- [Problem statement]
No pictures go into the copy. Write out every line below exactly.
=-=-=
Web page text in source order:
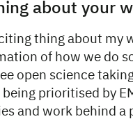
about your
thing about my
of how we do
open science
prioritised by
and work behind a
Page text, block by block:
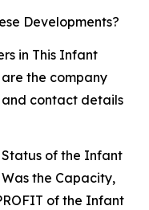
Developments?
in This Infant
the company
contact details
of the Infant
the Capacity,
of the Infant
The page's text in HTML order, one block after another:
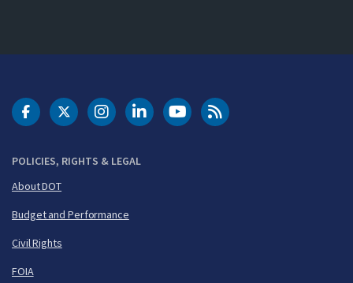
POLICIES, RIGHTS & LEGAL
About DOT
Budget and Performance
Civil Rights
FOIA
DOT Facebook
DOT Twitter
DOT Instagram
DOT LinkedIn
FAA YouTubeCleared for Takeoff
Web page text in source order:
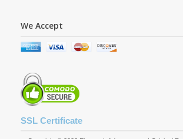
We Accept
SSL Certificate
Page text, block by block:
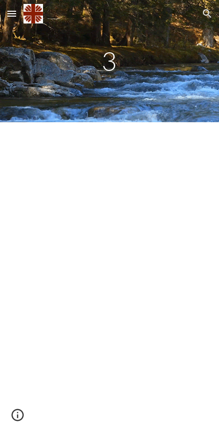
Skip to main content Skip to navigation
3
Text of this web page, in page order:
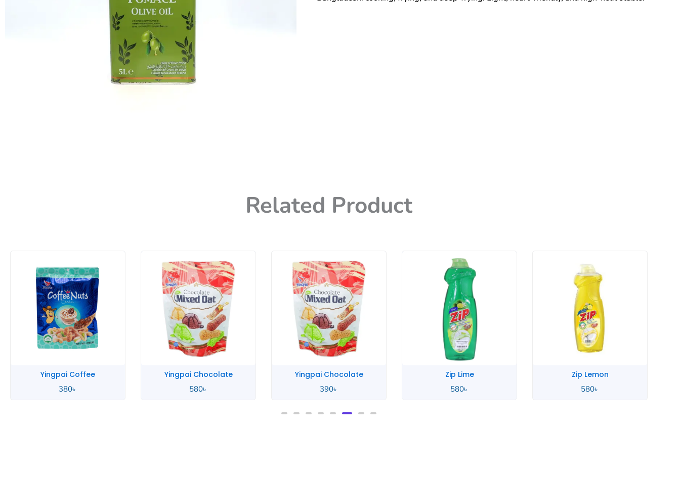
Related Product
Yingpai Coffee
380৳
Yingpai Chocolate
580৳
Yingpai Chocolate
390৳
Zip Lime
580৳
Zip Lemon
580৳
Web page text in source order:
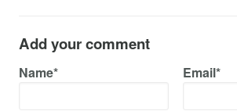
Add your comment
Name* Email*
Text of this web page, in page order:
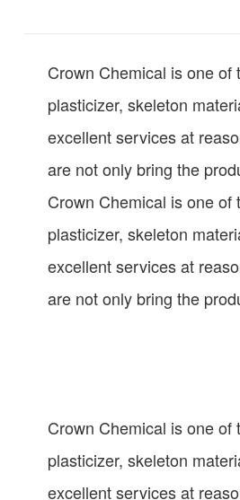
Crown Chemical is one
plasticizer, skeleton
excellent services at
are not only bring the
Crown Chemical is one
plasticizer, skeleton
excellent services at
are not only bring the
Crown Chemical is one
plasticizer, skeleton
excellent services at
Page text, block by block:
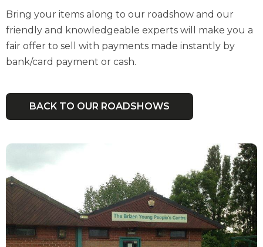
Bring your items along to our roadshow and our
friendly and knowledgeable experts will make you a
fair offer to sell with payments made instantly by
bank/card payment or cash.
BACK TO OUR ROADSHOWS
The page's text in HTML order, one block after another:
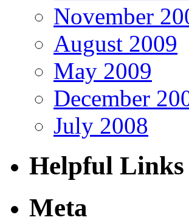
November
August 2009
May 2009
December
July 2008
Helpful Links
Meta
=-=-=
- [Task output]
Web page text in source order:
about your
thing about my
of how we do
open science
prioritised by
and work behind a
Page text, block by block:
Developments?
in This Infant
the company
contact details
of the Infant
the Capacity,
of the Infant
The page's text in HTML order, one block after another:
POLICIES, RIGHTS & LEGAL
About DOT
Budget and Performance
Civil Rights
FOIA
DOT Facebook
DOT Twitter
DOT Instagram
DOT LinkedIn
FAA YouTubeCleared for Takeoff
Web page text in source order:
We Accept
SSL Certificate
Page text, block by block:
Skip to main content Skip to navigation
3
Text of this web page, in page order:
Related Product
Yingpai Coffee
380৳
Yingpai Chocolate
580৳
Yingpai Chocolate
390৳
Zip Lime
580৳
Zip Lemon
580৳
Web page text in source order:
Add your comment
Name* Email*
Text of this web page, in page order:
Crown Chemical is one
plasticizer, skeleton
excellent services at
are not only bring the
Crown Chemical is one
plasticizer, skeleton
excellent services at
are not only bring the
Crown Chemical is one
plasticizer, skeleton
excellent services at
Page text, block by block:
Bring your items along to our roadshow and our
friendly and knowledgeable experts will make you a
fair offer to sell with payments made instantly by
bank/card payment or cash.
BACK TO OUR ROADSHOWS
The page's text in HTML order, one block after another:
November
August 2009
May 2009
December
July 2008
Helpful Links
Meta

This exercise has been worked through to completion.